The disastrous stagflation that resulted in the 1970s saw Treasury move towards free market economics, with an emphasis on privatisation and market reform. In the 1980s and 1990s, academics were complaining that the public service had been captured by “economic rationalists”.
But there were changes still to come. In their book Shitstorm, Lenore Taylor and David Uren recount how at the end of the Howard years, senior Treasury figures secretly brainstormed a change in how the Australian government should deal with economic downturns. Rather than relying on monetary policy to keep the economy above water, it would immediately enact massive Keynesian stimulus.
When Labor took over in 2007 just before the Global Financial Crisis, this policy revolution had its moment to shine. Treasury’s revived interest in Keynesian activism lined up with the interventionist instincts of Kevin Rudd and Wayne Swan.
Yet the interests of the bureaucracy and the interests of their political masters don’t always line up so neatly.
David Kemp tells a dramatic story about Treasury’s opposition to the decision to devalue the Australian dollar by 17.5 per cent in 1976.
Malcolm Fraser requested Treasury write an economic statement in support of devaluation that he could read in Parliament. Yet the department sent back, churlishly, a bare, useless paragraph. As Kemp says, this was extraordinary. When asked to defend a policy it did not support, Treasury essentially went on strike.
So much for the Westminster ideal.
Still, such a public service strike could not happen today. One reason is introduction of New Public Management – the reorganisation of the public service since the 1980s to make it more efficient, more corporate, and more responsive to its political masters.
Another reason is Howard’s dramatic demonstration of political control in 1996.
The last reason is the rise of ministerial advisors. This dates back from the Whitlam years. Gough Whitlam wanted to avoid being controlled by conservative public sector mandarins, so he brought in his own people as an alternative source of advice.

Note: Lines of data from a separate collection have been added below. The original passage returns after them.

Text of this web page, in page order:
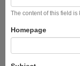
The content of this field
Homepage
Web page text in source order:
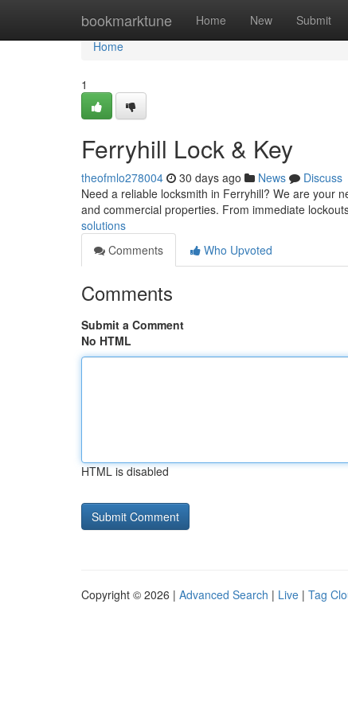
bookmarktune Home New Submit
Home
Home
1
Ferryhill Lock & Key
theofmlo278004 30 days ago News
Discuss
Need a reliable locksmith in Ferryhill? We are your
and commercial properties. From immediate
solutions
Comments
Who Upvoted
Comments
Submit a Comment
No HTML
HTML is disabled
Copyright © 2026 | Advanced Search | Live | Tag

Political advisors will be particularly important for the Coalition because new ministers – especially those without any previous experience – are vulnerable to capture by their departments.
Neil Brown’s book On the Other Hand ought to be compulsory reading for new Coalition ministers. Brown joined Malcolm Fraser’s ministry at the tail end of the government, and in his book he amusingly documents the experience of being a ministerial trainee up against the permanent, experienced public service.
Brown says the public service divides ministers into good and bad categories. The good ones act on behalf of their department, approve their proposals, and fight for their department to get more money at budget time.
The bad ones are those who believe they are there to control their department, to scrutinise and sometimes reject its policy recommendations, and to do their own reading and thinking.
As Brown wrote, “If a minister is regarded by the public service as bad, he might just be coming close to being what ministers should be.”
Tony Abbott will probably not renovate the upper stories of the public service as his mentor John Howard did. But the first few months of a new government are critical.
If ministers like Joe Hockey don’t push back against the institutional orthodoxies of the public service early on, they may find themselves unable to do so when it counts.